Ankle replacement surgery, also known as ankle arthroplasty, is a procedure that may be conducted when one or more of the bones in the ankle joint have been damaged. Usually conducted under general anesthesia, the procedure may be performed in the presence of severe damage where the use of prosthetics may be necessary. As with any surgical procedure, ankle replacement surgery does carry certain risks and these should be discussed with a qualified health care provider prior to pursuing this treatment option.
Ankle arthroplasty may be a necessary avenue for individuals who have sustained moderate to severe damage to their ankle. Individuals who experience chronic pain or have lost ankle joint function may pursue ankle replacement surgery to restore function to the damaged joint. Those who have been diagnosed with inflammatory conditions that adversely affect the joints and mobility, such as osteoarthritis or rheumatoid arthritis, may develop ankle joint issues that only replacement surgery may remedy. Additionally, ankle arthroplasty may be recommended for people who have sustained a bone fracture that compromises ankle joint function.
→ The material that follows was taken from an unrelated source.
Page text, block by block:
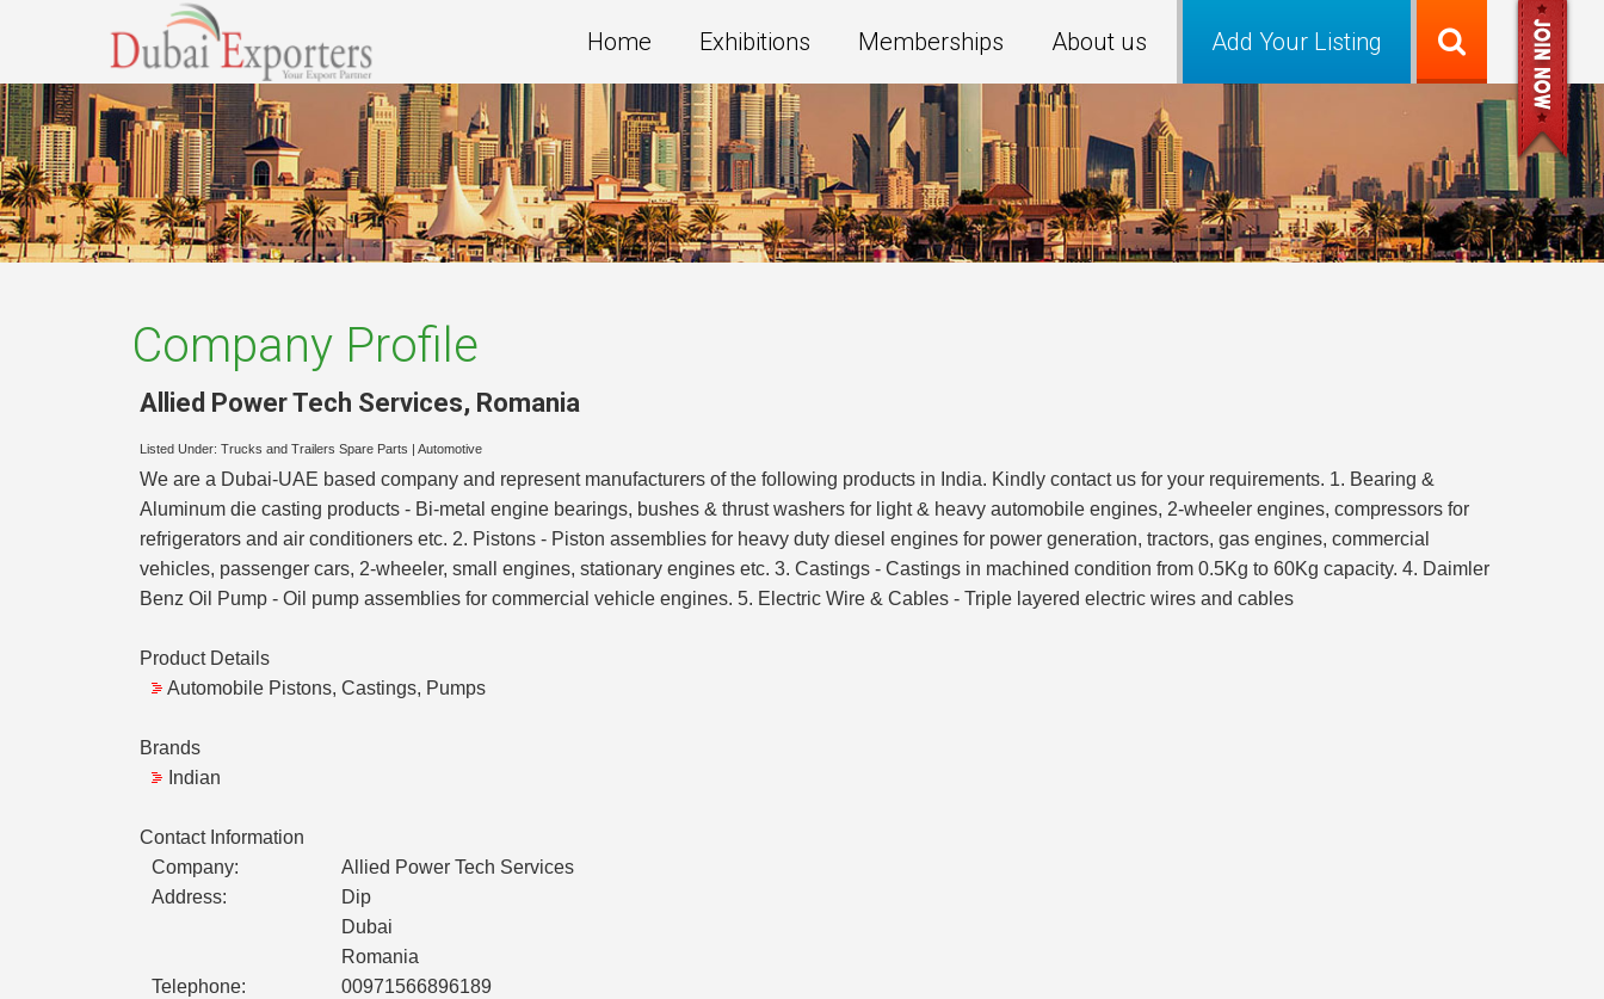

Prior to the start of the procedure, the patient may be given a spinal block and mild sedative or placed under general anesthesia; the approach is dependent on several factors, including the anticipated extent of the surgery. Conducted as an open procedure, an incision is made on the front portion of the ankle to easily access the ankle joint. In order to prep the area for necessary repair, the blood vessels, nerves and tendons are repositioned to allow access to the damaged bone or bones.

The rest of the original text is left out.